Figure 1 Share of female candidates in French parliamentary elections vs gaps in labour earnings
We further exploit the granularity of local gender earnings’ gaps in order to estimate the effect of voters’ attitudes on gender gaps in vote shares for the same female and male candidates, across municipalities of the same electoral districts in French parliamentary elections. We find a positive and strong correlation between gender earnings gaps and electoral gaps across municipalities – a 10% increase in gender earnings gap leads to an increase by 1.5% in vote shares between male and female candidates (a difference that is large enough to change the outcome of around 15% of local elections).
These results indicate that voters’ attitudes towards women matter quantitatively for understanding gender differences in both selection into politics and electoral outcomes.

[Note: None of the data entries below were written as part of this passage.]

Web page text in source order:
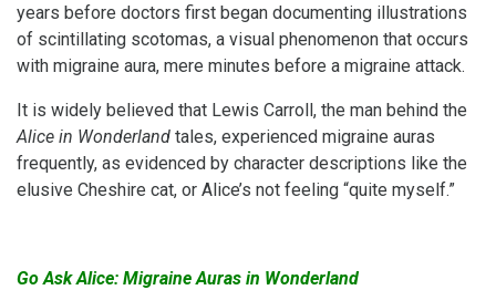
years before doctors first began documenting illustrations
of scintillating scotomas, a visual phenomenon that occurs
with migraine aura, mere minutes before a migraine attack.
It is widely believed that Lewis Carroll, the man behind the
Alice in Wonderland tales, experienced migraine auras
frequently, as evidenced by character descriptions like the
elusive Cheshire cat, or Alice’s not feeling “quite myself.”
Go Ask Alice: Migraine Auras in Wonderland

The effect of gender quotas and electoral competition
We use these stylised facts as a motivation for building a model of electoral competition (in majoritarian single-member constituencies elections) in which political parties select candidates across districts taking into account that voters care about the gender of candidates in their districts. The model allows us to derive new insights on how gender quotas on candidates affect political selection, and ultimately the gender composition of elected politicians. We first show theoretically that in the absence of gender quotas, parties always select the best candidate in each district – i.e. the one that maximises the probability of winning the election whatever the degree of political contestability. However, electoral competition shapes the selection of male versus female candidates in the presence of gender quotas on candidates. In that case, we show that parties strategically select men in contestable districts (that is, in close electoral races) and women in non-contestable districts when voters are biased in favour of male candidates.
We take this prediction to the data and exploit the introduction in 2000 of gender quotas in French parliamentary elections, in which parties face fines when they deviate from a 50% national gender parity rule on candidates. We find strong empirical support for the existence of a voter bias in favour of male candidates in French elections – while electoral competition has no effect on the gender allocation of candidates before 2000, we find that parties are more likely to select male candidates in contestable districts after the introduction of gender quotas.
Finally, we use the model to quantify the importance of competition in restricting women representation in politics. For this, we calibrate our model to match the gender distribution of candidates both before and after the introduction of gender quotas in French Parliamentary elections, and conduct counterfactual simulations in which we vary the degree of electoral competition between the two main coalitions running for elections. The effect is quantitatively large. We find that an increase of 10% in the share of contestable districts reduces the increase in the fraction of elected women due to the introduction of gender quotas by around 25%.
Overall, the findings that voters’ attitudes toward gender affect gender gaps in politics – both for differences in electoral scores and in the gender composition of candidates – have important consequences, and suggest that slow-moving voters’ attitudes might be an important factor that limits convergence towards a gender parity among politicians over the world.